A previous professor of her classmate said that it’s because “inaaral mo ulit paano maging mabuting tao [You’re learning again how to be a good person].”
“That struck me, because I realized that really is the core of why we study humanities: how to be a good person, how to be fair and just,” Asis said.
She fears that this move informed by technocratic decision is teaching (and in essence, forming) a new generation of students without values and who do not know “what it means to be a human being—a good human being.”
“Reading to me has been my way to comfort myself and to take refuge and solace in times of grief and hardship. It’s my way of knowing that I’m not alone because other people have struggled through different things” Asis shared. “Poetry has helped me so much. And I’m concerned that if a new generation of students and readers don’t have that option anymore, like, they can’t turn to poetry or they can’t turn to books in order to find refuge and solace in the world—where will they go?”
LAMENTATIONS AND HOPE
If in 1968 Lumbera was concerned about the great difference between writers who write English and those who write in Filipino, we now have to contend with Filipinos who have trouble reading either language, and with the future generation who does not know, or is not concerned to write at all, regardless of the language.
He said that “knowledgeability and craftsmanship are needed in the development of significant artists,” but with the present situation, the future writers are in peril.
How can our future writers be knowledgeable when the Humanities are being taken away from them? And how will they have the basic foundation for craftsmanship in writing if they do not understand what they read? And thus, how will they be knowledgeable if they cannot comprehend what they read?
It is a terrible cycle, as each problem worsens in the absence of the other.
Any writer worth his or her salt is educated. It doesn’t have to be in the traditional sense; there are a number of great writers in the history of the world who famously did not go through a formal education.
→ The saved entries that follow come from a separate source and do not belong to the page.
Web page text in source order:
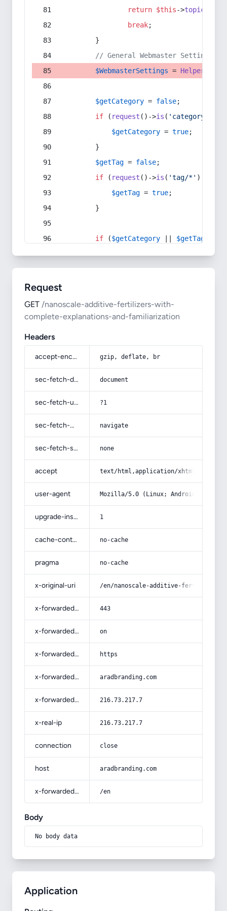
return $this->topic
break;
        }
// General Webmaster Settings
$WebmasterSettings = Helper
$getCategory = false;
if ( request ()->is ( 'category/*'
$getCategory = true;
        }
$getTag = false;
if ( request ()->is ( 'tag/*' ) ||
$getTag = true;
        }
if ($getCategory $getTag
Request
GET /nanoscale-additive-fertilizers-with-
complete-explanations-and-familiarization
Headers
accept-encoding gzip, deflate, br
sec-fetch-dest document
sec-fetch-user ?1
sec-fetch-mode navigate
sec-fetch-site none
accept text/html,application/
user-agent Mozilla/5.0 (Linux; Android 14; Pixel
upgrade-insecure-requests 1
cache-control no-cache
pragma no-cache
x-original-uri /en/nanoscale-additive-fertilizers-
x-forwarded-port 443
x-forwarded-ssl on
x-forwarded-proto https
x-forwarded-host aradbranding.com
x-forwarded-for 216.73.217.7
x-real-ip 216.73.217.7
connection close
host aradbranding.com
x-forwarded-prefix /en
Body
No body data
Application
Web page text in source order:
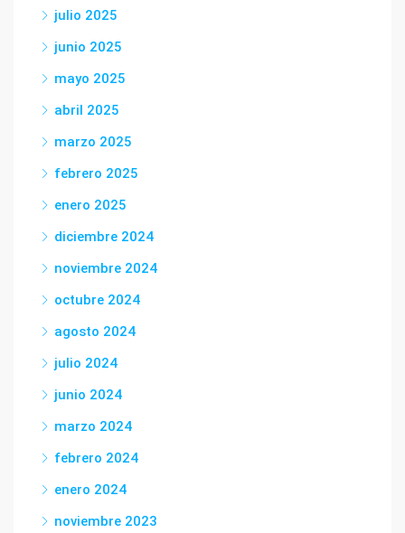
julio 2025
junio 2025
mayo 2025
abril 2025
marzo 2025
febrero 2025
enero 2025
diciembre 2024
noviembre 2024
octubre 2024
agosto 2024
julio 2024
junio 2024
marzo 2024
febrero 2024
enero 2024
noviembre 2023
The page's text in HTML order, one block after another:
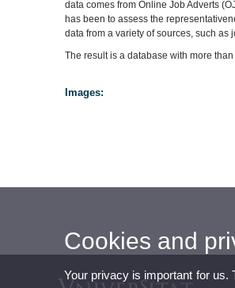
data comes from Online Job Adverts
has been to assess the
data from a variety of sources, such
The result is a database with more
Images:
Cookies and
Your privacy is important for us.
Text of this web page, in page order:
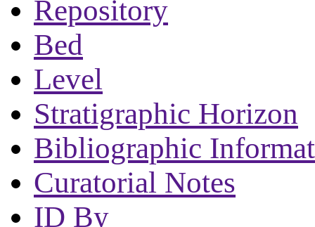
Repository
Bed
Level
Stratigraphic Horizon
Bibliographic
Curatorial Notes
ID By
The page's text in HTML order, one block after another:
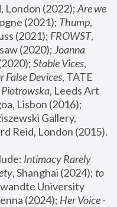
London (2022); Are we
(2021); Thump,
(2021); FROWST,
(2020); Joanna
Stable Vices,
False Devices, TATE
, Leeds Art
Lisbon (2016);
Gallery,
Intimacy Rarely
, Shanghai (2024); to
University
(2024); Her Voice -
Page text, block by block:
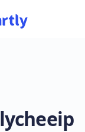
lycheeip
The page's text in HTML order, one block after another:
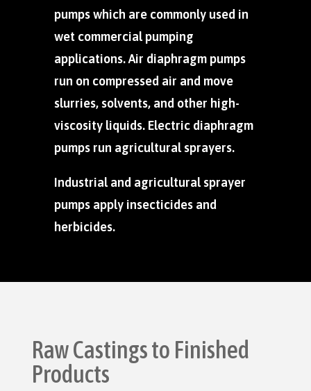
pumps which are commonly used in
wet commercial pumping
applications. Air diaphragm pumps
run on compressed air and move
slurries, solvents, and other high-
viscosity liquids. Electric diaphragm
pumps run agricultural sprayers.
Industrial and agricultural sprayer
pumps apply insecticides and
herbicides.
Raw Castings to Finished
Products
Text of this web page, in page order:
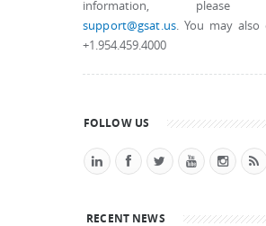
information, please
support@gsat.us. You may also
+1.954.459.4000
FOLLOW US
RECENT NEWS
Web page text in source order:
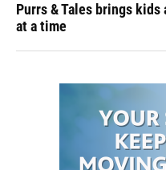
Purrs & Tales brings
at a time
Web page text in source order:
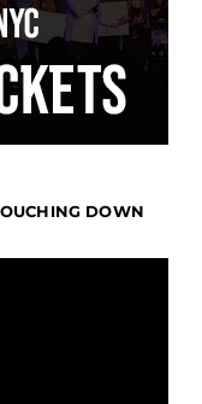
DOWN
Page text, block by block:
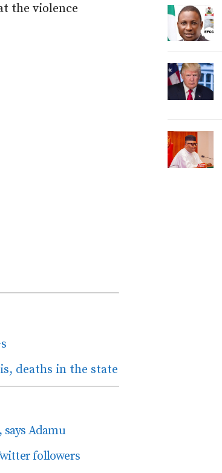
the violence
deaths in the state
Adamu
followers
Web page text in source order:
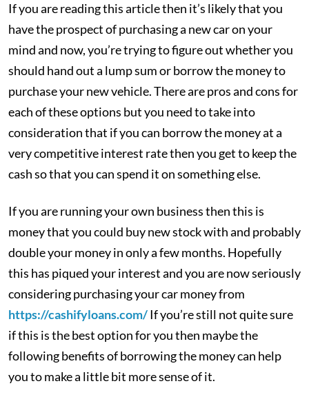
If you are reading this article then it’s likely that you
have the prospect of purchasing a new car on your
mind and now, you’re trying to figure out whether you
should hand out a lump sum or borrow the money to
purchase your new vehicle. There are pros and cons for
each of these options but you need to take into
consideration that if you can borrow the money at a
very competitive interest rate then you get to keep the
cash so that you can spend it on something else.
If you are running your own business then this is
money that you could buy new stock with and probably
double your money in only a few months. Hopefully
this has piqued your interest and you are now seriously
considering purchasing your car money from
https://cashifyloans.com/If you’re still not quite sure
if this is the best option for you then maybe the
following benefits of borrowing the money can help
you to make a little bit more sense of it.
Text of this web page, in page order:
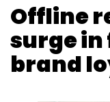
Offline
surge
brand
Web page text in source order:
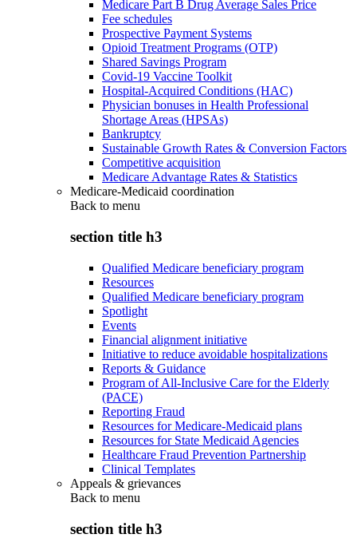
Medicare Part B Drug Average Sales Price
Fee schedules
Prospective Payment Systems
Opioid Treatment Programs (OTP)
Shared Savings Program
Covid-19 Vaccine Toolkit
Hospital-Acquired Conditions (HAC)
Physician bonuses in Health Professional
Shortage Areas (HPSAs)
Bankruptcy
Sustainable Growth Rates & Conversion Factors
Competitive acquisition
Medicare Advantage Rates & Statistics
Medicare-Medicaid coordination
Back to menu
section title h3
Qualified Medicare beneficiary program
Resources
Qualified Medicare beneficiary program
Spotlight
Events
Financial alignment initiative
Initiative to reduce avoidable hospitalizations
Reports & Guidance
Program of All-Inclusive Care for the Elderly
(PACE)
Reporting Fraud
Resources for Medicare-Medicaid plans
Resources for State Medicaid Agencies
Healthcare Fraud Prevention Partnership
Clinical Templates
Appeals & grievances
Back to menu
section title h3
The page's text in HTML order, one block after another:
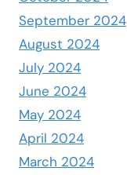
September 2024
August 2024
July 2024
June 2024
May 2024
April 2024
March 2024

But writers are required to know the world that they converse with, and have the tools and means (which education provides) to dissect it, to observe it, to critique and explain it.
Should these conditions worsen further and no nationwide solution is enacted, we might have to expect less learned writers and readers in the future—a total contrast to the “intense literary activity” from 1955 to 1965 which Lumbera spoke of.
It is any sensitive artist’s lamentation that our country—once shaped and revolutionized by (and through) the arts, that champions a writer as its national hero, that boasts a healthy amount of literature since the precolonial times, whose people was once kindled into action and nationalism by means of books—have spiraled down to such a state wherein the government itself seems to forget that before anyone goes to work and be slaved away to capitalism, they have to first wake up as a human being.